I feel simultaneously too young and too old for this moment, asking for permission in a house that is entirely mine and entirely not mine, all at once. This is the only home I’ve ever lived in, the only place the maps app has ever put the little house icon. My house, except not my house at all. At some point, the house you grew up in is supposed to turn a corner from “my house” to “my parents’ house,” but that never happens if you never leave it. Until now, I guess.
“We love you,” Dad says, and I snatch my phone off the counter and head for the staircase, leaving behind fragments of a conversation that will remain unfinished.
Upstairs, I slide into the home base of my bed, breathing in the mix of coffee and detergent that everything I own takes on. It’s a comforting smell. A home smell. This home. I remember how my pillowcase always smelled just a little different after a sleepover at Kat’s. It’s the only frame of reference I have to tell me that, even with the same job and the same fabric softener, this smell will eventually tune itself to wherever I live next. I’ll probably forget this smell altogether.

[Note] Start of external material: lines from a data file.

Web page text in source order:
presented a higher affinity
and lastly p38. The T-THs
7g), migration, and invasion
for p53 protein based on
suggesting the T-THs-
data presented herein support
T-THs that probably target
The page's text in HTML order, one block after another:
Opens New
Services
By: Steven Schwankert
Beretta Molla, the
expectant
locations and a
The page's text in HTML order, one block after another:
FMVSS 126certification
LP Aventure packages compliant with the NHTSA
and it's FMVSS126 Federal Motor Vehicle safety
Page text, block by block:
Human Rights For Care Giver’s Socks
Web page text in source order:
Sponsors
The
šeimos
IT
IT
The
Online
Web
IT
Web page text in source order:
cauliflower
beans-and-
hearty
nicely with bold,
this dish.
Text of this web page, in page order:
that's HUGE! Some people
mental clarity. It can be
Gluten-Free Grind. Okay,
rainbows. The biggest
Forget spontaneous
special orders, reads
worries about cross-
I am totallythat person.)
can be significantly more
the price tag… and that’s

I know I’m being dramatic. People move all the time. I just always thought that, when I left this house, it’d be onward and upward and of my own accord, and it would always be mine to come back to.

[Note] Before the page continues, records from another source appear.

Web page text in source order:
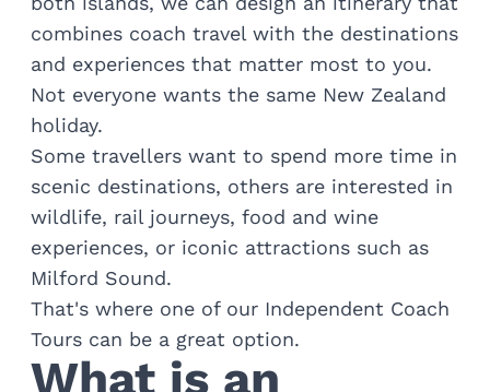
Independent Coach Tours
Small Group Tours
Experiences
Wildlife
Hobbiton & Lord of the Rings
National Parks
Scenic Cruises & Fiords
Māori Culture
Food & Wine
Nature
Adventure
Beaches & Islands
Hiking & Great Walks
combines coach travel with the destinations
and experiences that matter most to you.
Not everyone wants the same New Zealand
holiday.
Some travellers want to spend more time in
scenic destinations, others are interested in
wildlife, rail journeys, food and wine
experiences, or iconic attractions such as
Milford Sound.
That's where one of our Independent Coach
Tours can be a great option.
What is an
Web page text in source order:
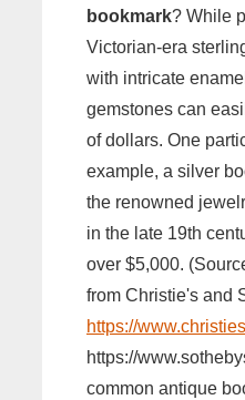
bookmark? While
Victorian-era
with intricate
gemstones can
of dollars. One
example, a silver
the renowned
in the late 19th
over $5,000.
from Christie's and
https://
https://
common antique
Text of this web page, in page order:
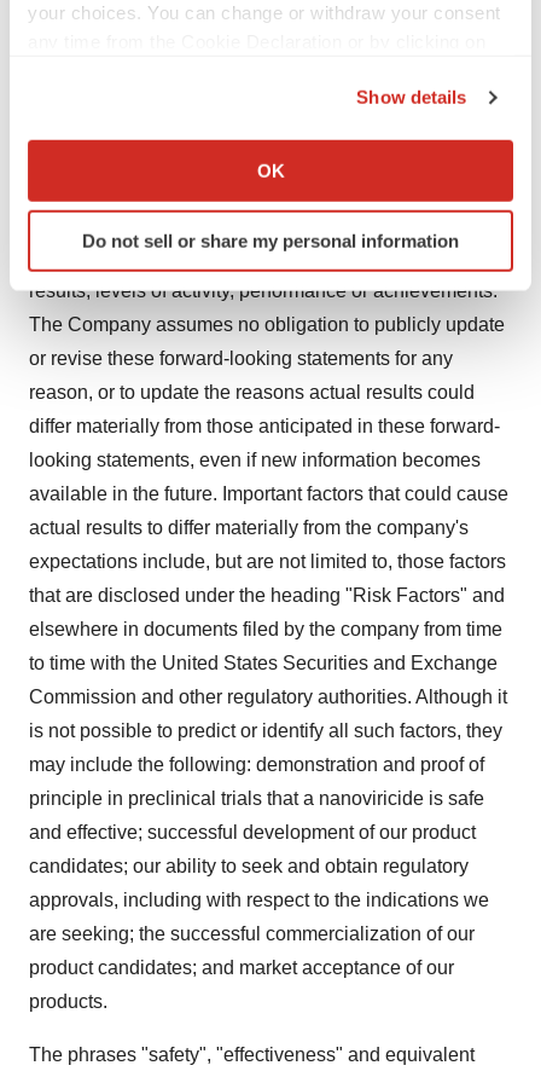
your choices. You can change or withdraw your consent
Collect information about your geographical location
Identify your device by actively scanning it for
specific characteristics (fingerprinting)
We use cookies to enhance your experience, analyze
site traffic, and serve tailored ads. By clicking "OK", you
agree to our use of cookies. You can later change your
consent or withdraw it. For more info, see ourPrivacy
Policy.
Show details
OK
Do not sell or share my personal information
NanoViricides, Inc. are "forward-looking statements"
of 1933 and Section 21E of the Securities Exchange Act
which could, and likely will, materially affect actual
results, levels of activity, performance or achievements.
The Company assumes no obligation to publicly update
or revise these forward-looking statements for any
reason, or to update the reasons actual results could
differ materially from those anticipated in these forward-
looking statements, even if new information becomes
available in the future. Important factors that could cause
actual results to differ materially from the company's
expectations include, but are not limited to, those factors
that are disclosed under the heading "Risk Factors" and
elsewhere in documents filed by the company from time
to time with the United States Securities and Exchange
Commission and other regulatory authorities. Although it
is not possible to predict or identify all such factors, they
may include the following: demonstration and proof of
principle in preclinical trials that a nanoviricide is safe
and effective; successful development of our product
candidates; our ability to seek and obtain regulatory
approvals, including with respect to the indications we
are seeking; the successful commercialization of our
product candidates; and market acceptance of our
products.
The phrases "safety", "effectiveness" and equivalent

I roll onto my back, resisting the instinct to reach for my phone and dissociate until the feeling passes, squeezing my eyes tight enough for neon shapes to appear behind my eyelids. I’m going to have to move. I don’t know where, and I don’t know how soon, but I asked for this. I said I wanted out of Geneva, I just didn’t expect some real “Monkey’s Paw” bullshit.
The neon shapes linger even when I peel my eyes open again. They flicker and shift across the high school tchotchkes around my room. The trophies, the books—all of it simultaneously sacred and stupid, a three-dimensional scrapbook of a Murphy who no longer exists. Kat and Ellie are both wrong. I have changed. At least a little. Haven’t I?
I have to believe I’ve moved on from who I used to be. Otherwise, I’m no better than those college kids who wander back into their high school classes the first time they come back home. We used to make fun of those kids back in high school—each one had a visitor’s pass around their neck and looked a little worse for wear as they talked about the good old days, which were all of two or three years prior. We’d cringe and nod and give them a thumbs-up, wondering why they felt the need to revisit the high school memories they’d hardly left behind. God, don’t tell me I’ve grown up to be like them.
I pat myself down, searching for my phone, and knock out the only instantly urgent item on my to-do list: delete Ellie’s number, our chat history, and our photos. I’m done hanging on to things from high school, especially things that were never really mine in the first place.